[Task brief]
Your task is to transcribe the data exactly while omitting each picture.

........

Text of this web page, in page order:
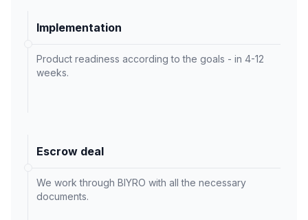
Implementation
Product readiness according to the goals - in 4-12
weeks.
Escrow deal
We work through BIYRO with all the necessary
documents.
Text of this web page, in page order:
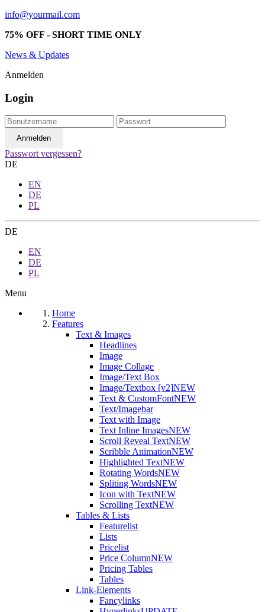
info@yourmail.com
75% OFF - SHORT TIME ONLY
News & Updates
Anmelden
Login
Passwort vergessen?
DE
EN
DE
PL
DE
EN
DE
PL
Menu
Home
Features
Text & Images
Headlines
Image
Image Collage
Image/Text Box
Image/Textbox [v2]NEW
Text & CustomFontNEW
Text/Imagebar
Text with Image
Text Inline ImagesNEW
Scroll Reveal TextNEW
Scribble AnimationNEW
Highlighted TextNEW
Rotating WordsNEW
Spliting WordsNEW
Icon with TextNEW
Scrolling TextNEW
Tables & Lists
Featurelist
Lists
Pricelist
Price ColumnNEW
Pricing Tables
Tables
Link-Elements
Fancylinks
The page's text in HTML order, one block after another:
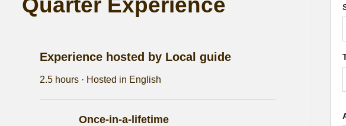
Quarter Experience
Experience hosted by Local guide
2.5 hours · Hosted in English
Once-in-a-lifetime
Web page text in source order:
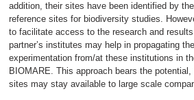
addition, their sites have been identified by
reference sites for biodiversity studies.
to facilitate access to the research and
partner’s institutes may help in propagating
experimentation from/at these institutions in
BIOMARE. This approach bears the
sites may stay available to large scale
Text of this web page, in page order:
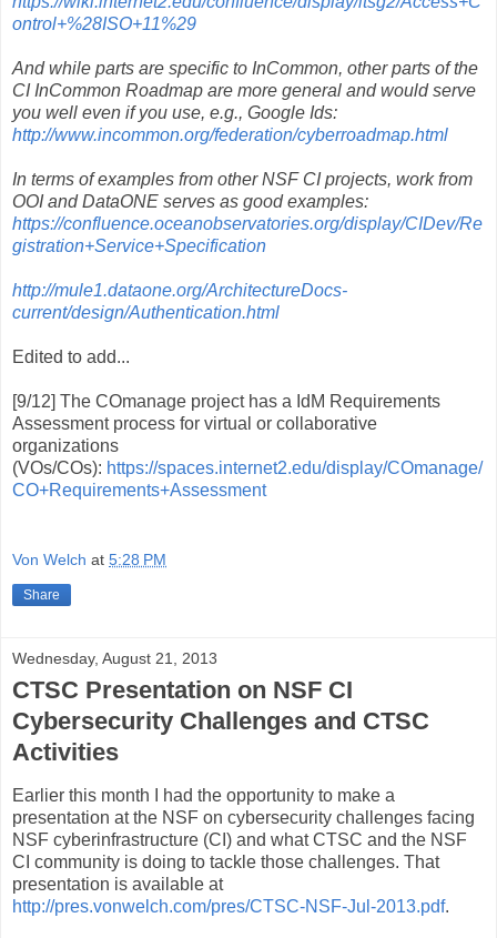
ontrol+%28ISO+11%29
And while parts are specific to InCommon, other parts of the
CI InCommon Roadmap are more general and would serve
you well even if you use, e.g., Google Ids:
http://www.incommon.org/federation/cyberroadmap.html
In terms of examples from other NSF CI projects, work from
OOI and DataONE serves as good examples:
https://confluence.oceanobservatories.org/display/CIDev/Re
gistration+Service+Specification
http://mule1.dataone.org/ArchitectureDocs-
current/design/Authentication.html
Edited to add...
[9/12] The COmanage project has a IdM Requirements
Assessment process for virtual or collaborative
organizations
(VOs/COs): https://spaces.internet2.edu/display/COmanage/
CO+Requirements+Assessment
Von Welch at 5:28 PM
Share
Wednesday, August 21, 2013
CTSC Presentation on NSF CI
Cybersecurity Challenges and CTSC
Activities
Earlier this month I had the opportunity to make a
presentation at the NSF on cybersecurity challenges facing
NSF cyberinfrastructure (CI) and what CTSC and the NSF
CI community is doing to tackle those challenges. That
presentation is available at
http://pres.vonwelch.com/pres/CTSC-NSF-Jul-2013.pdf.

........

[Answer to the problem]
Text of this web page, in page order:
Implementation
Product readiness according to the goals - in 4-12
weeks.
Escrow deal
We work through BIYRO with all the necessary
documents.
Text of this web page, in page order:
info@yourmail.com
75% OFF - SHORT TIME ONLY
News & Updates
Anmelden
Login
Passwort vergessen?
DE
EN
DE
PL
DE
EN
DE
PL
Menu
Home
Features
Text & Images
Headlines
Image
Image Collage
Image/Text Box
Image/Textbox [v2]NEW
Text & CustomFontNEW
Text/Imagebar
Text with Image
Text Inline ImagesNEW
Scroll Reveal TextNEW
Scribble AnimationNEW
Highlighted TextNEW
Rotating WordsNEW
Spliting WordsNEW
Icon with TextNEW
Scrolling TextNEW
Tables & Lists
Featurelist
Lists
Pricelist
Price ColumnNEW
Pricing Tables
Tables
Link-Elements
Fancylinks
The page's text in HTML order, one block after another:
Quarter Experience
Experience hosted by Local guide
2.5 hours · Hosted in English
Once-in-a-lifetime
Web page text in source order:
addition, their sites have been identified by
reference sites for biodiversity studies.
to facilitate access to the research and
partner’s institutes may help in propagating
experimentation from/at these institutions in
BIOMARE. This approach bears the
sites may stay available to large scale
Text of this web page, in page order:
ontrol+%28ISO+11%29
And while parts are specific to InCommon, other parts of the
CI InCommon Roadmap are more general and would serve
you well even if you use, e.g., Google Ids:
http://www.incommon.org/federation/cyberroadmap.html
In terms of examples from other NSF CI projects, work from
OOI and DataONE serves as good examples:
https://confluence.oceanobservatories.org/display/CIDev/Re
gistration+Service+Specification
http://mule1.dataone.org/ArchitectureDocs-
current/design/Authentication.html
Edited to add...
[9/12] The COmanage project has a IdM Requirements
Assessment process for virtual or collaborative
organizations
(VOs/COs): https://spaces.internet2.edu/display/COmanage/
CO+Requirements+Assessment
Von Welch at 5:28 PM
Share
Wednesday, August 21, 2013
CTSC Presentation on NSF CI
Cybersecurity Challenges and CTSC
Activities
Earlier this month I had the opportunity to make a
presentation at the NSF on cybersecurity challenges facing
NSF cyberinfrastructure (CI) and what CTSC and the NSF
CI community is doing to tackle those challenges. That
presentation is available at
http://pres.vonwelch.com/pres/CTSC-NSF-Jul-2013.pdf.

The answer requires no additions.